In this latest entry into Reader’s Corner, Gerard McAlroy gives his views on Michael Beale and the flexibility of the fabled ‘model’. Fancy writing? RokerReport@Yahoo.co.uk - send us an email!

Photo by Chris Brunskill/Fantasista/Getty Images

We were told we’re lucky; our club finally has a model and a plan to follow. Otherwise, we’d be in big trouble. The model is often spoken about by those in charge as something we don’t understand,

“whoooo, we’re not worthy!” Should surely be our collective response.

Maybe we do understand it, after all, the “plan” plays out in front of our eyes every week on the pitch, young, talented players practicing their trade, something that has been done for generations, with the odd superstar standing out among the kids and playing alongside the men. Surround a young player with experience; look at the impact Paul Bracewell had on our young midfield when we signed him back to play alongside Armstrong, Owers, and Atkinson. Incidentally, Bracewell is a player we wouldn’t even glance at today with our “model.”

The goal was the kid learned and became better. The often laughed at statement by Alan Hansen, “You don’t win anything with kids,” was said by Hansen when United fielded four or five kids, not nine, ten, or even eleven. That Man U team had Schmeichel, Irwin, Bruce, Pallister, a certain Mr. Keane in the middle, and a Cantona up front, playing regularly, not just kids. We have O’Nien and Pritchy. Hardly the same. Plus, their kids tended to be potential future England players; we barely have potential future Burnley players.

Having stated the obvious, you would think our club would have made some corrections; they’re not doing that. My own personal belief is that our kids were fine with an old hand off the pitch, Mr. Mowbray, a bloke who didn’t care what his title was; as far as he was concerned, getting the best from his players and our club was his job. However, for having independent experienced thoughts and bringing those thoughts to the table, he was sacked.

Sunderland vs Huddersfield Town Sky Bet Championship Photo by MI News/NurPhoto via Getty Images

The “Model,” the idea that we don’t have a manager, we have a head coach, I am beginning to think is quite ridiculous and is a big reason for KLD et al to please get out of our club.

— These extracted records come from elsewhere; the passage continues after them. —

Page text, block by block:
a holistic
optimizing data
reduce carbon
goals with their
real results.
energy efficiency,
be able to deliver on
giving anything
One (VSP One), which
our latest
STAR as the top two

I was chatting to a mate of mine about top managers of yesteryear, not just Sunderland managers, a selection of “love em, or hate em” managers who could either motivate, organize, identify talent, or maybe just surround themselves with talented people. Make your list, our own managers like Dennis Smith, Peter Reid, and Roy Keane or managers who even managed abroad like Terry Venables, Bobby Robson, big personalities like Clough, Malcolm Allison, or Jack Charlton, quiet ones like George Graham, Kenny Dalglish, or Graham Taylor, all had qualities that improved the places they worked.

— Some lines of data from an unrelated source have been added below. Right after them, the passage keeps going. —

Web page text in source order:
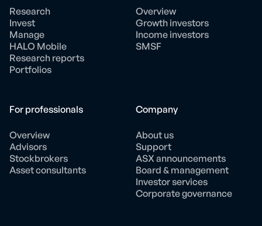
Research
Invest
Manage
HALO Mobile
Research reports
Portfolios
Overview
Growth investors
Income investors
SMSF
For professionals
Overview
Advisors
Stockbrokers
Asset consultants
Company
About us
Support
ASX announcements
Board & management
Investor services
Corporate governance
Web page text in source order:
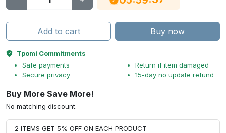
Add to cart Buy now
Tpomi Commitments
Safe payments
Secure privacy
Return if item damaged
15-day no update refund
Buy More Save More!
No matching discount.
2 ITEMS GET 5% OFF ON EACH PRODUCT
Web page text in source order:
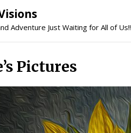
Adventure Just Waiting for All of Us!!
Pictures
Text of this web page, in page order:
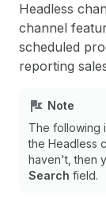
Headless
channel
scheduled
reporting
Note
The following
the Headless
haven't, then
Search field.
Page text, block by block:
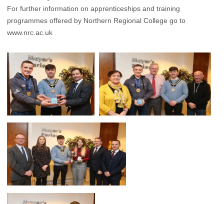
For further information on apprenticeships and training
programmes offered by Northern Regional College go to
www.nrc.ac.uk
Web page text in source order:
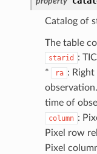
Catalog of
The table
starid :
*
ra :
time of
column :
Pixel row
Pixel
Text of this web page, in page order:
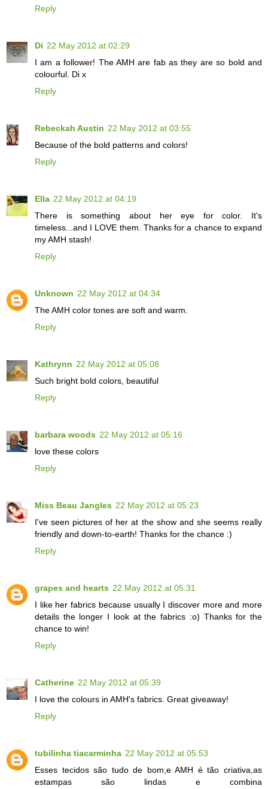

There’s one other thing they all have in common; I don’t believe any of them would work for KLD and Speakman. This is pretty big as things go because looking to the future, I don’t know how we progress without the human experience of a top manager to add the data of a personality and charisma when picking players. Currently, Speakman is the manager; he’s the bloke who thinks he is as good as any of the managers I’ve mentioned at picking talent and getting a group together for his coaches (whether head or otherwise) to organize and put on the field on Saturday.

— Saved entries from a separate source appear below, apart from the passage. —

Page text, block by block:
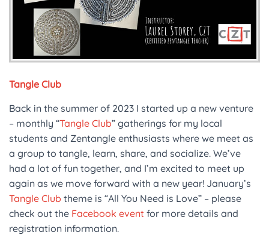
Tangle Club
Back in the summer of 2023 I started up a new venture
– monthly “Tangle Club” gatherings for my local
students and Zentangle enthusiasts where we meet as
a group to tangle, learn, share, and socialize. We’ve
had a lot of fun together, and I’m excited to meet up
again as we move forward with a new year! January’s
Tangle Club theme is “All You Need is Love” – please
check out the Facebook event for more details and
registration information.

I think a better mix of the old model and new model is called for, a real manager with the same voting rights as Speakman for signing players. Plus, if we are so statistically driven, then the statistics are proving Speakman wrong. The average age of the teams; Leicester 26.3, Ipswich 26.7, Leeds 24.8, Southampton 25.6, and the Championship division average age itself 26, should tell us that our squad with an average age of 23.1 is just not right.

A quick glance at the squads Brentford and Brighton got promoted with, the clubs often cited as Speakman’s “model” to follow, tells us both clubs had at least fifteen players over the age of twenty-five in their squads during their respective promotion seasons.

Mr. Speakman, we realise your computer is a bit slow, but we are not happy with the level of service, and the computer says no.